Over the past two decades, growing trade deficits with China and
other countries have eliminated millions of good manufacturing jobs in
the United States. These deficits are the single most important cause
of the loss of 5 million manufacturing jobs since 1997 (Houseman 2018),
roughly 30 percent of industry employment, and the disappearance of
nearly 90,000 U.S. manufacturing plants.
One reason we are so concerned about the loss of jobs caused by
flawed trade policies is that the jobs that are directly displaced are
often manufacturing jobs, which provide excellent wages and benefits,
especially compared to the service sector, where employment has been
growing. These manufacturing jobs have often been unionized, and have
generally provided higher wages, on-the-job training, and benefits like
health care and retirement security. And EPI research has shown that
the wage-suppressing effects of our poor approach to globalization and
trade has hit all workers without college degrees across the country--
of all races and ethnicities--not just those in manufacturing who have
lost jobs directly to import competition. While trade-displaced workers
face the largest individual losses, in the aggregate the costs of these
job losses are much smaller than the wider effects of downward pressure
on wages.
Manufacturing also supports millions of good jobs in high-wage
industries such as law, accounting, and engineering and technical
services. And it was also responsible for two-thirds of private sector
R&D in 2015, according to the National Science Foundation.
Yet, instead of striving to create more good jobs with similar
qualities in infrastructure or the clean energy sector, or improving
the wages, labor standards, and quality of all jobs, the Trump
administration and Republicans in Congress have repeatedly attempted to
repeal or undermine the Affordable Care Act, to actively roll back or
stall basic labor standards (including killing a record-breaking number
of workplace safety and other labor regulations through unprecedented
use of the Congressional Review Act), and have failed to take action on
expanding meaningful retirement security for all. This Congress also
recently pushed through the Tax Cuts and Jobs Act, which is likely to
increase incentives to offshore production and profits of American
firms, by providing a major tax advantage for foreign profits over
domestic profits.
What we should be doing on trade policy
In conclusion, it is crucial that we work together to develop and
implement a strategic trade policy that aligns with our values and
goals, and that works as a complement to our domestic policy to create
good, skilled jobs in manufacturing, in agriculture, and in the service
sector. To do that, we need to recognize that our current and past
trade policies have failed on a number of fronts.

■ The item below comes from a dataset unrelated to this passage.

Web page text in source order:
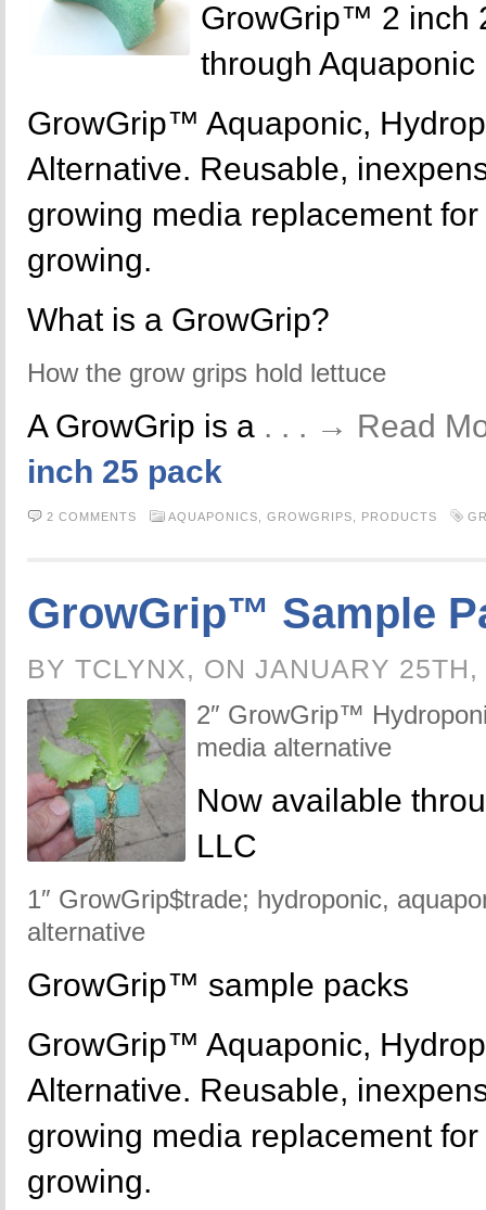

The key elements of reform include the following:
Address currency misalignment. We need to abandon the strong dollar
dogma and target a currency that allows for a manageable and stable
trade deficit. We absolutely can manage the value of the U.S. dollar,
and we need to set it at a level that essentially balances trade. This
will give U.S. manufacturing the breathing room it needs to get back a
few million jobs. (See this EPI report on the pervasive negative impact
currency misalignment has had on American jobs and wages.)
Stop seeking additional NAFTA-style trade agreements. There's no
reason to devote policy resources to chasing a ``better trade deal''--
certainly not by negotiating agreements that incentivize outsourcing
and boost the profits of the U.S. pharmaceutical and software companies
while actively subverting the bargaining power of American workers.

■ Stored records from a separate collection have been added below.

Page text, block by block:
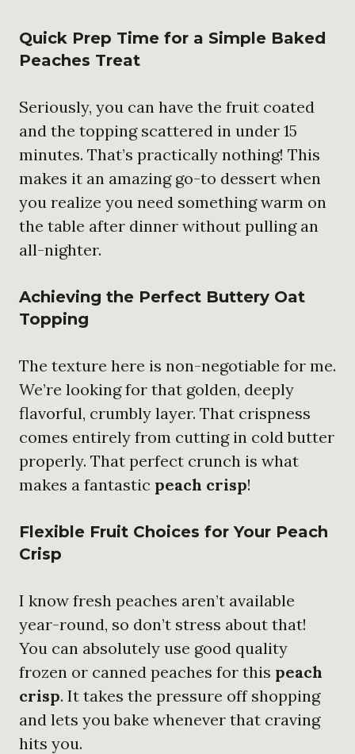
Quick Prep Time for a Simple Baked
Peaches Treat
Seriously, you can have the fruit coated
and the topping scattered in under 15
minutes. That’s practically nothing! This
makes it an amazing go-to dessert when
you realize you need something warm on
the table after dinner without pulling an
all-nighter.
Achieving the Perfect Buttery Oat
Topping
The texture here is non-negotiable for me.
We’re looking for that golden, deeply
flavorful, crumbly layer. That crispness
comes entirely from cutting in cold butter
properly. That perfect crunch is what
makes a fantastic peach crisp!
Flexible Fruit Choices for Your Peach
Crisp
I know fresh peaches aren’t available
year-round, so don’t stress about that!
You can absolutely use good quality
frozen or canned peaches for this peach
crisp. It takes the pressure off shopping
and lets you bake whenever that craving
hits you.

Policymakers who want to work across international borders could
instead focus on eliminating tax havens or harmonizing climate policies
to ensure that countries do not free ride on others' efforts to
mitigate greenhouse gas emissions (see the recommendations in this 2017
report from EPI on how to reorient national policy toward measures that
will benefit the U.S. and other countries ).
Make access to the U.S. market contingent on respect and
enforcement of internationally recognized core labor rights. These core
labor standards include the right of freedom of association and the
right to bargain collectively, as well as freedom from discrimination,
forced labor, and child labor. Enforcing these core labor rights is
win-win for workers in all countries. While the U.S. has included some
labor rights provisions in our trade agreements for many years, they
have not been effectively and consistently enforced.

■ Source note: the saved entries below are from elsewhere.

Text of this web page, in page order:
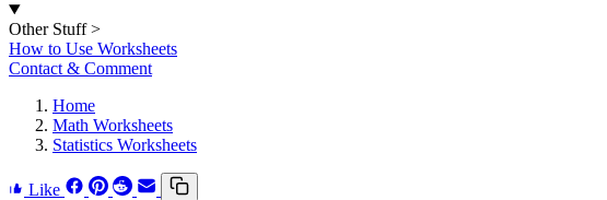
Other Stuff >
How to Use Worksheets
Contact & Comment
Home
Math Worksheets
Statistics Worksheets
Like
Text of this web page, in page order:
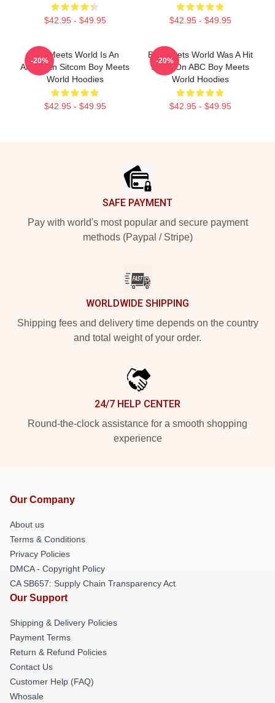
$42.95 - $49.95 $42.95 - $49.95
Boy Meets World Is An
American Sitcom Boy Meets
World Hoodies
$42.95 - $49.95
-20%
Boy Meets World Was A Hit
Show On ABC Boy Meets
World Hoodies
$42.95 - $49.95
-20%
SAFE PAYMENT
Pay with world's most popular and secure payment
methods (Paypal / Stripe)
WORLDWIDE SHIPPING
Shipping fees and delivery time depends on the country
and total weight of your order.
24/7 HELP CENTER
Round-the-clock assistance for a smooth shopping
experience
Our Company
About us
Terms & Conditions
Privacy Policies
DMCA - Copyright Policy
CA SB657: Supply Chain Transparency Act
Our Support
Shipping & Delivery Policies
Payment Terms
Return & Refund Policies
Contact Us
Customer Help (FAQ)
Whosale

We need a new approach and commitment. Prime Minister Trudeau of
Canada has requested that U.S. ``right-to-work'' laws meant to thwart
collective bargaining be ended as a condition for NAFTA renegotiation.
This is the kind of ambitious, big-picture thinking about how to
leverage trade policy to boost labor's bargaining position that we
could really use in the United States, and it's been lacking from the
Trump administration and recent Democratic administrations alike.
Finally but just as significantly, we need to develop a real
economic plan to help workers in America--by focusing on skills and
workforce development, job quality, infrastructure, the clean energy
transition, and expanding a strong social safety net. The U.S.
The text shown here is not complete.